ST. PAUL, Minn. -- Kirill Kaprizov will remain with the Minnesota Wild, general manager Bill Guerin all but guaranteed on Tuesday.
“My expectations are to get him signed. That’s it,” Guerin said. “I’d like to get it done as soon as I can. Obviously, everybody knows how important Kirill is to the team and to the organization and to the market. He’s a star player. So, yeah, that’s priority No. 1.”
The 28-year-old forward can become an unrestricted free agent after next season, when the five-year, $45 million contract ($9 million average annual value) he signed Sept. 21, 2021, ends.
Kaprizov can sign an eight-year contract with Minnesota as early as July 1. If he signs after July 1, 2026, he can only get a seven-year deal.
On Oct. 1, owner Craig Leipold said: “We plan to re-sign him. I will tell you nobody will offer more money than us, or longer (years). So, all we have to do is prove to him that we want to win."
Guerin doubled down on that sentiment Tuesday.
“Nobody can offer him more than we can. What Craig said [in the preseason] is true. It’s true,” Guerin said. “I’ll just say that I’m very confident we’re going to get a deal done with Kirill. I think he really loves this market and this team. I think he feels that we're going in the right direction. He’s got a good relationship with [coach] John [Hynes]. He’s got a good relationship with me, and it’s just a matter of working through it.”
Kaprizov was having a career year, with 50 points (23 goals, 27 assists) in 34 games, before he sustained a lower-body injury late in December that forced him to miss a month. He then returned for three games before undergoing surgery in late January.
The original timeline for Kaprizov following the surgery was that he would be out a minimum of four weeks, but he didn't return until April 9, when there were four games remaining in the regular season.
“It’s tough because you feel so good early season, all 40 games, how many I play, [34], I don’t know. Feel so good and then it’s surgery coming,” Kaprizov said. “You don’t play like three months. ... It’s just a little bit mental, too, a little bit tough because you’re always without team. You’re alone. You’re home. You’re staying here, no travels, just do your stuff every day in the gym and stuff like this. It’s a tough year but something happened. It is what I can do nothing with this.”
Kaprizov led the team with a plus-19 rating and finished second in goals (25) and third in points (56) despite playing 41 games.

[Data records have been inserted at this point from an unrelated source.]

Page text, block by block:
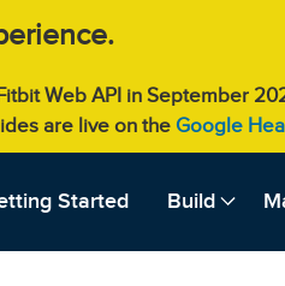
Web API in September
are live on the Google
Started Build
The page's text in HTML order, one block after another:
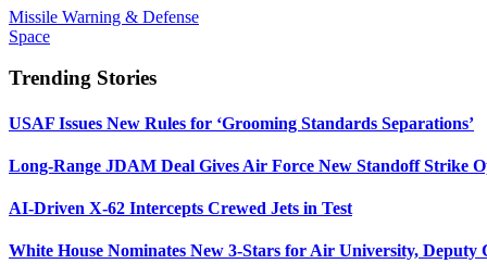
Missile Warning & Defense
Space
Trending Stories
USAF Issues New Rules for ‘Grooming Standards Separations’
Long-Range JDAM Deal Gives Air Force New Standoff Strike
AI-Driven X-62 Intercepts Crewed Jets in Test
White House Nominates New 3-Stars for Air University, Deputy
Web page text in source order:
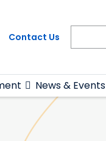
Contact Us
News & Events
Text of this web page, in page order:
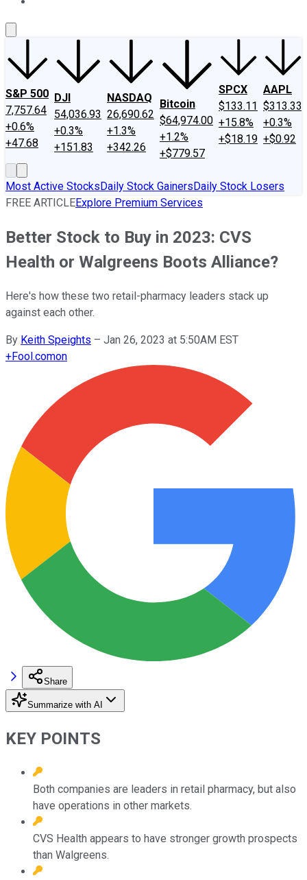
S&P 500
7,757.64
+0.6%
+47.68
DJI
54,036.93
+0.3%
+151.83
NASDAQ
26,690.62
+1.3%
+342.26
Bitcoin
$64,974.00
+1.2%
+$779.57
SPCX
$133.11
+15.8%
+$18.19
AAPL
$313.33
+0.3%
+$0.92
Most Active StocksDaily Stock GainersDaily Stock Losers
FREE ARTICLEExplore Premium Services
Better Stock to Buy in 2023: CVS
Health or Walgreens Boots Alliance?
Here's how these two retail-pharmacy leaders stack up
against each other.
By Keith Speights – Jan 26, 2023 at 5:50AM EST
+Fool.comon
Share
Summarize with AI
KEY POINTS
Both companies are leaders in retail pharmacy, but also
have operations in other markets.
CVS Health appears to have stronger growth prospects
than Walgreens.
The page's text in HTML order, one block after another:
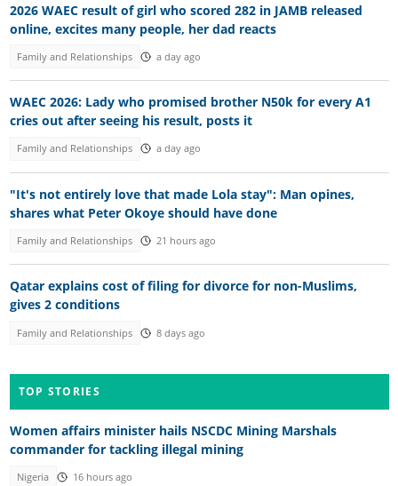
2026 WAEC result of girl who scored 282 in JAMB released
online, excites many people, her dad reacts
Family and Relationships a day ago
WAEC 2026: Lady who promised brother N50k for every A1
cries out after seeing his result, posts it
Family and Relationships a day ago
"It's not entirely love that made Lola stay": Man opines,
shares what Peter Okoye should have done
Family and Relationships 21 hours ago
Qatar explains cost of filing for divorce for non-Muslims,
gives 2 conditions
Family and Relationships 8 days ago
TOP STORIES
Women affairs minister hails NSCDC Mining Marshals
commander for tackling illegal mining
Nigeria 16 hours ago
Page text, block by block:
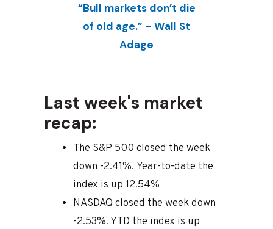
“Bull markets don’t die
of old age.” – Wall St
Adage
Last week's market
recap:
The S&P 500 closed the week
down -2.41%. Year-to-date the
index is up 12.54%
NASDAQ closed the week down
-2.53%. YTD the index is up
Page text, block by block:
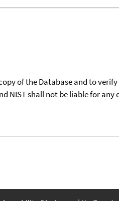
of the Database and to
NIST shall not be liable for
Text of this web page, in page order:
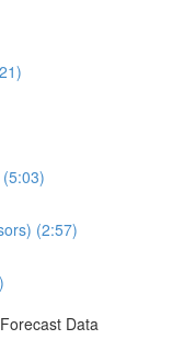
(2:57)
Data
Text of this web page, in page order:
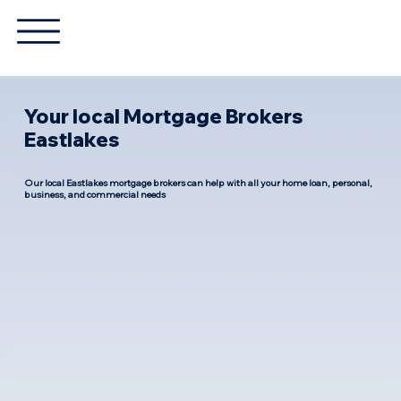
Your local Mortgage Brokers
Eastlakes
Our local Eastlakes mortgage brokers can help with all your home loan, personal,
business, and commercial needs
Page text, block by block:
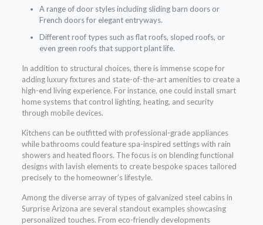
A range of door styles including sliding barn doors or
French doors for elegant entryways.
Different roof types such as flat roofs, sloped roofs, or
even green roofs that support plant life.
In addition to structural choices, there is immense scope for
adding luxury fixtures and state-of-the-art amenities to create a
high-end living experience. For instance, one could install smart
home systems that control lighting, heating, and security
through mobile devices.
Kitchens can be outfitted with professional-grade appliances
while bathrooms could feature spa-inspired settings with rain
showers and heated floors. The focus is on blending functional
designs with lavish elements to create bespoke spaces tailored
precisely to the homeowner’s lifestyle.
Among the diverse array of types of galvanized steel cabins in
Surprise Arizona are several standout examples showcasing
personalized touches. From eco-friendly developments
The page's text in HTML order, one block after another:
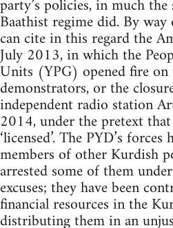
party’s policies, in much
Baathist regime did. By way
can cite in this regard the
July 2013, in which the
Units (YPG) opened fire on
demonstrators, or the
independent radio station
2014, under the pretext
‘licensed’. The PYD’s
members of other Kurdish
arrested some of them
excuses; they have been
financial resources in the
distributing them in an
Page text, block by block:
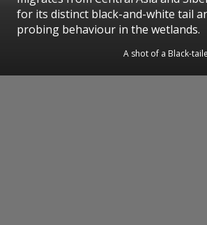
for its distinct black-and-white tail
probing behaviour in the wetlands.
A shot of a Black-
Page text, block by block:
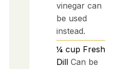
vinegar can
be used
instead.
¼ cup Fresh
Dill Can be
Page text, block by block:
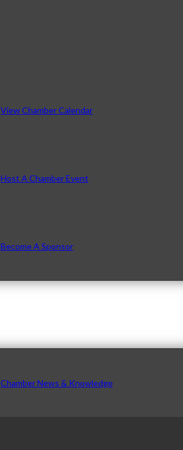
View Chamber Calendar
Host A Chamber Event
Become A Sponsor
Chamber News & Knowledge
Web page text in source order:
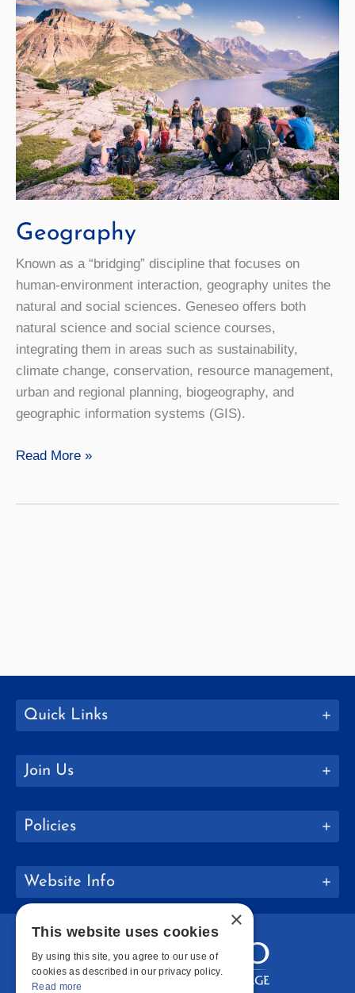
Geography
Known as a “bridging” discipline that focuses on
human-environment interaction, geography unites the
natural and social sciences. Geneseo offers both
natural science and social science courses,
integrating them in areas such as sustainability,
climate change, conservation, resource management,
urban and regional planning, biogeography, and
geographic information systems (GIS).
Geography
Read More »
Quick Links
Join Us
Policies
Website Info
×
This website uses cookies
By using this site, you agree to our use of
cookies as described in our privacy policy.
Read more
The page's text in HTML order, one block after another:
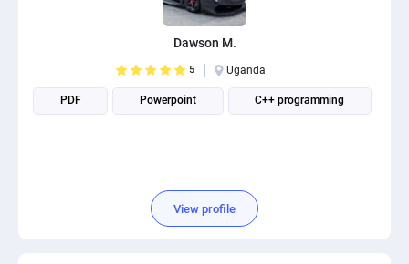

The Wild, who finished fourth in the Central Division (45-30-7), qualified for the Stanley Cup Playoffs as the first wild card from the Western Conference. They lost in six games to the Vegas Golden Knights in the first round, when Kaprizov led the team with nine points (five goals, four assists).
Selected by Minnesota in the fifth round (No. 135) in the 2015 NHL Draft, Kaprizov has led the Wild in points in four of his five NHL seasons and won the Calder Trophy as NHL rookie of the year in 2020-21. He has 386 points (15th in the NHL), and 185 goals (tied for eighth) in 319 games since entering the League.

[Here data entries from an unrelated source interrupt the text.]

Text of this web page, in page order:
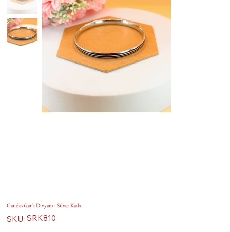
Gandevikar's Divyam : Silver Kada
SKU: SKU
SRK810
SRK810
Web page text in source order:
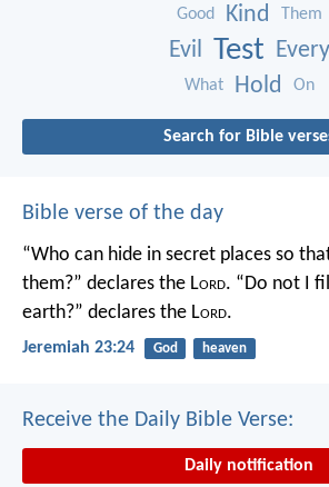
Good Kind Them
Evil Test Every
What Hold On
Search for Bible
Bible verse of the day
“Who can hide in secret places so
them?” declares the Lord. “Do not I
earth?” declares the Lord.
Jeremiah 23:24 God heaven
Receive the Daily Bible Verse:
Daily notification
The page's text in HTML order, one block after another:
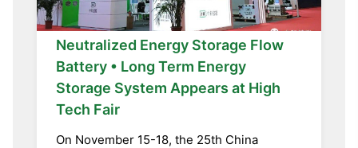
Neutralized Energy Storage Flow
Battery • Long Term Energy
Storage System Appears at High
Tech Fair
On November 15-18, the 25th China
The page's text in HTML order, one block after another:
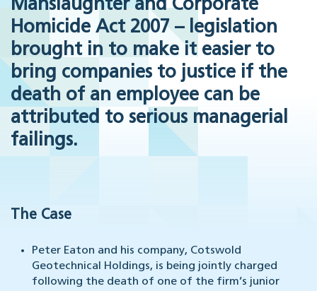
Manslaughter and Corporate
Homicide Act 2007 – legislation
brought in to make it easier to
bring companies to justice if the
death of an employee can be
attributed to serious managerial
failings.
The Case
Peter Eaton and his company, Cotswold
Geotechnical Holdings, is being jointly charged
following the death of one of the firm’s junior
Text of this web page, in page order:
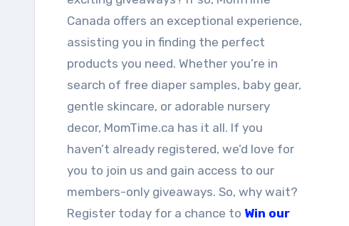
Canada offers an exceptional experience,
assisting you in finding the perfect
products you need. Whether you’re in
search of free diaper samples, baby gear,
gentle skincare, or adorable nursery
decor, MomTime.ca has it all. If you
haven’t already registered, we’d love for
you to join us and gain access to our
members-only giveaways. So, why wait?
Register today for a chance to Win our
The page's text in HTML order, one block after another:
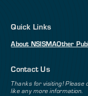
Quick Links
About NSISMAOther
Contact Us
Thanks for visiting! Please
like any more information.
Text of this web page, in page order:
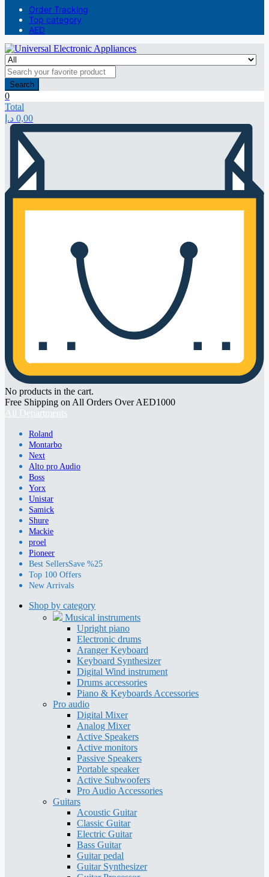
Order Tracking
Top category
AED
Search
0
Total
0,00 د.إ
No products in the cart.
Free Shipping on All Orders Over AED1000
All Departments
Roland
Montarbo
Next
Alto pro Audio
Boss
Yorx
Unistar
Samick
Shure
Mackie
proel
Pioneer
Best SellersSave %25
Top 100 Offers
New Arrivals
Shop by category
Musical instruments
Upright piano
Electronic drums
Aranger Keyboard
Keyboard Synthesizer
Digital Wind instrument
Drums accessories
Piano & Keyboards Accessories
Pro audio
Digital Mixer
Analog Mixer
Active Speakers
Active monitors
Passive Speakers
Portable speaker
Active Subwoofers
Pro Audio Accessories
Guitars
Acoustic Guitar
Classic Guitar
Electric Guitar
Bass Guitar
Guitar pedal
Guitar Synthesizer

“I love everything here,” he said before adding, in regards to signing an extension with the Wild, it “should be all good.
“It’s always, every time about winning. Always everyone wants to win. Me, too. Same. I like everything here, how I say before.”
Minnesota will get NHL salary cap relief starting next season, when forward Zach Parise and defenseman Ryan Suter will each count $833,333 against the cap the next four seasons as part of their buyouts on July 13, 2021. It’s a significant drop from the combined $14.7 million cap hit this season and the large cap hits the Wild have taken since the buyouts.
Guerin said a new contract for Kaprizov will be priority No. 1 before making free agency additions as well.
“I get excited,” Guerin said. “Not that I don’t feel pressure, I do sometimes, but no, I’m more excited than anything. It’s been a long couple years, just dealing with [the Parise and Suter contracts], and honestly just hearing about it. That’s just like, ‘Oh God, all right, we don’t have to hear about it anymore,’ which is nice.
“Yeah, with that comes higher expectations, but I like high expectations. I want high expectations. I’m not doing this job to kind of sit in the corner or anything. … There’s a lot of people out there that love the Minnesota Wild and I’m trying to deliver something to them. We all are. We’re trying to deliver that to them and it’s a lot but I love it.”